Principaux syndromes (vertige) : Maladie de Ménière
Maladie de Ménière
Définition et physiopathologie
Décrite par Prosper Ménière en 1861, elle répond à une définition clinique très précise regroupant la triade symptomatique : surdité neuro-sensorielle fluctuante, acouphènes ipsilatéraux et crise vertigineuse évoluant sur le mode paroxystique.
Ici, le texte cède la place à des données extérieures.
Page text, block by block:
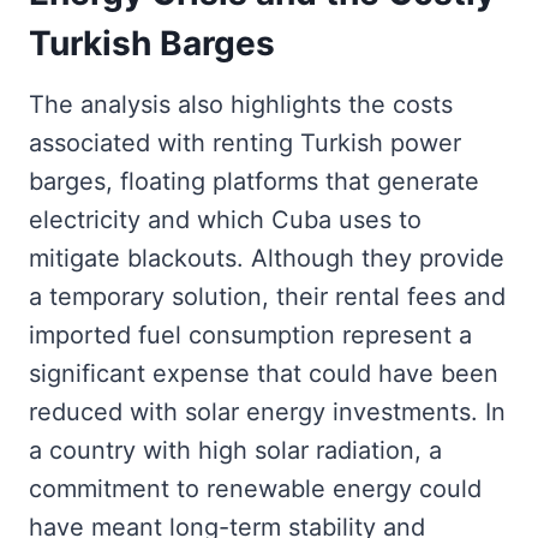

Rare dans la population mais non exceptionnelle, elle touche environ 10 % de l’ensemble des patients consultant en ORL pour un vertige. Si elle peut survenir à tout âge, il s’agit le plus souvent d’un adulte d’âge moyen, indifféremment homme ou femme. Habituellement unilatérale, elle peut se bilatéraliser dans 10 à 30 % des cas environ, ces chiffres étant encore discutés. Sa cause est encore inconnue alors que, depuis plus de 70 ans, nous savons que la distension du labyrinthe membraneux encore appelé «hydrops endolymphatique» constitue son substratum histopathologique. Aussi, l’on comprendra que cette étrange mais séduisante pathologie excite la curiosité de nombreux praticiens et chercheurs. Mais, jusqu’à ce jour, elle a su fermement garder le secret de sa réelle étiologie malgré l’impressionnante quantité de travaux qui lui ont été et sont toujours consacrés.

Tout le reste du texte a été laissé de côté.